EXERCISE OBJECTIVE — Your answer must be the full listing, word for word, with no images in it.

DATA SECTION —
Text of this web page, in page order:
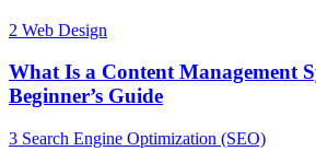
2 Web Design
What Is a Content Management
Beginner’s Guide
3 Search Engine Optimization (SEO)
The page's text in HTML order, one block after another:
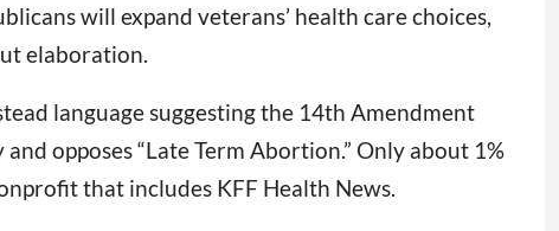
will expand veterans’ health care choices,
elaboration.
language suggesting the 14th Amendment
opposes “Late Term Abortion.” Only about 1%
that includes KFF Health News.
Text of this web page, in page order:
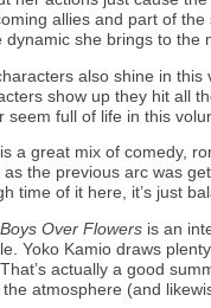
allies and part of
dynamic she brings to the
also shine in this
show up they hit all
seem full of life in this
a great mix of comedy,
the previous arc was
time of it here, it’s just
Boys Over Flowers is an
Yoko Kamio draws
actually a good
atmosphere (and
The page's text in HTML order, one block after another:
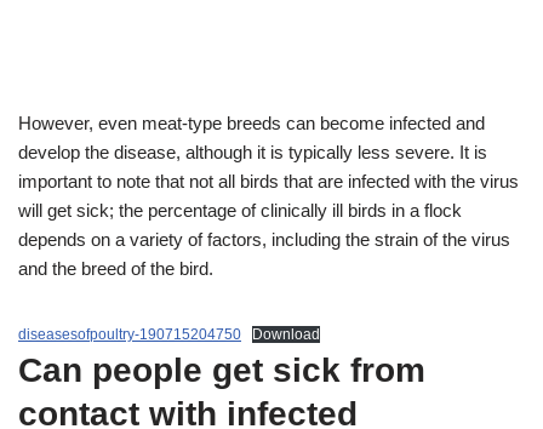
However, even meat-type breeds can become infected and
develop the disease, although it is typically less severe. It is
important to note that not all birds that are infected with the virus
will get sick; the percentage of clinically ill birds in a flock
depends on a variety of factors, including the strain of the virus
and the breed of the bird.
diseasesofpoultry-190715204750 Download
Can people get sick from
contact with infected
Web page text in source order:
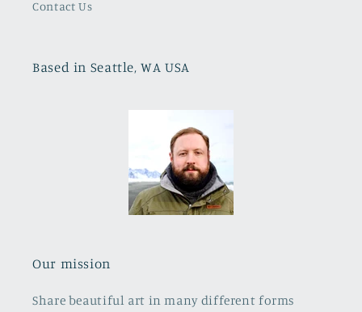
Contact Us
Based in Seattle, WA USA
Our mission
Share beautiful art in many different forms

RESULT FOR THIS TASK —
Text of this web page, in page order:
2 Web Design
What Is a Content Management
Beginner’s Guide
3 Search Engine Optimization (SEO)
The page's text in HTML order, one block after another:
will expand veterans’ health care choices,
elaboration.
language suggesting the 14th Amendment
opposes “Late Term Abortion.” Only about 1%
that includes KFF Health News.
Text of this web page, in page order:
allies and part of
dynamic she brings to the
also shine in this
show up they hit all
seem full of life in this
a great mix of comedy,
the previous arc was
time of it here, it’s just
Boys Over Flowers is an
Yoko Kamio draws
actually a good
atmosphere (and
The page's text in HTML order, one block after another:
However, even meat-type breeds can become infected and
develop the disease, although it is typically less severe. It is
important to note that not all birds that are infected with the virus
will get sick; the percentage of clinically ill birds in a flock
depends on a variety of factors, including the strain of the virus
and the breed of the bird.
diseasesofpoultry-190715204750 Download
Can people get sick from
contact with infected
Web page text in source order:
Contact Us
Based in Seattle, WA USA
Our mission
Share beautiful art in many different forms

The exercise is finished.